On the plaque in question, this calaboose refers to the jail of the Town of Lake View, which began life as farm country turned township. The town was annexed to Chicago in 1889.

Here’s the trouble: according to the town’s records, the original Lake View calaboose was in the same building as the town hall, which was at the northwest corner of Addison and Halsted – nearly a mile away from the Byron and Clark marker. It’s certainly possible that another jail existed where the marker stands, but despite the inscription that each marker was “Authenticated by the Chicago Historical Society,” Charter Jubilee markers don’t have a great reputation for accuracy. (It should go without saying that we have nothing but respect for the rigorous scholarship of the CHS’ successors at the Chicago History Museum.)
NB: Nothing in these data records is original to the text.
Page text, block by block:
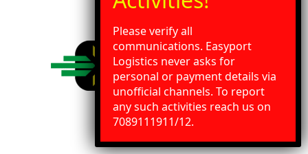
Address
Please verify all
communications. Easyport
Logistics never asks for
personal or payment details via
unofficial channels. To report
any such activities reach us on
7089111911/12.
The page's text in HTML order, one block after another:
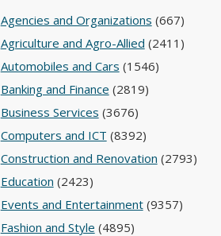
Agencies and Organizations (667)
Agriculture and Agro-Allied (2411)
Automobiles and Cars (1546)
Banking and Finance (2819)
Business Services (3676)
Computers and ICT (8392)
Construction and Renovation (2793)
Education (2423)
Events and Entertainment(9357)
Fashion and Style (4895)
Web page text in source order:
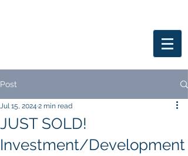
Post
JUST SOLD!
Investment/Development
Jul 15, 2024 2 min read
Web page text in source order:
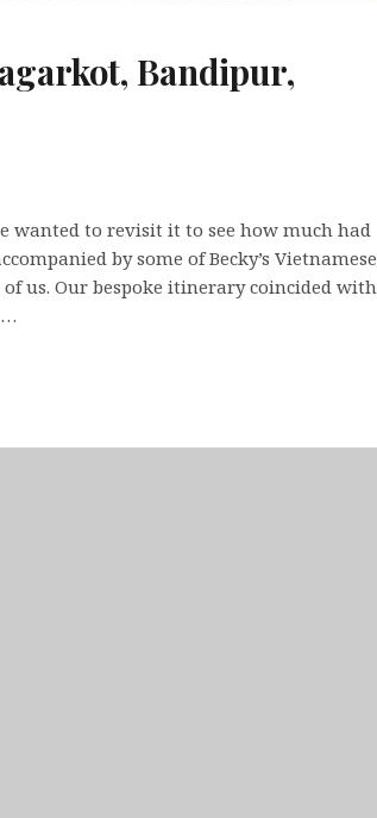
Bandipur,
wanted to revisit it to see how much had
by some of Becky’s Vietnamese
us. Our bespoke itinerary coincided with

Similarly, there’s another marker in the Sauganash neighborhood on the Northwest Side that reads “Old Treaty Elm.” The tree stood there until 1933 and the plaque reads that it “marked the Northern Boundary of the Fort Dearborn Reservation, the trail to Lake Geneva, the center of Billy Caldwell’s (Chief Sauganash) Reservation, and the site of the Indian Treaty of 1835.” 

And you guessed it: nearly none of that is true. No treaty was signed under it – in fact, there was no Indian Treaty of 1835 at all. The Treaty of Chicago took place at Fort Dearborn near the mouth of the Chicago River in 1833.
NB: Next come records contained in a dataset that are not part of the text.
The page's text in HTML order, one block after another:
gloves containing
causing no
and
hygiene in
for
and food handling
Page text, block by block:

But it does get one thing right: the property upon which it stands belonged to a Native American named Billy Caldwell or Sauganash. The U.S. government had given him the land in exchange for helping negotiate treaties with non-native settlers. He had to live way out there because of the Indian Boundary Line, which is marked by another Charter Jubilee plaque at Rogers and Clark Streets. This line was established in 1816 to keep Native Americans far from Chicago. If you happen to be in the area, you’ll have to look sharp for it – it’s mostly hidden by a traffic control box. Guess not everyone’s into Chicago history.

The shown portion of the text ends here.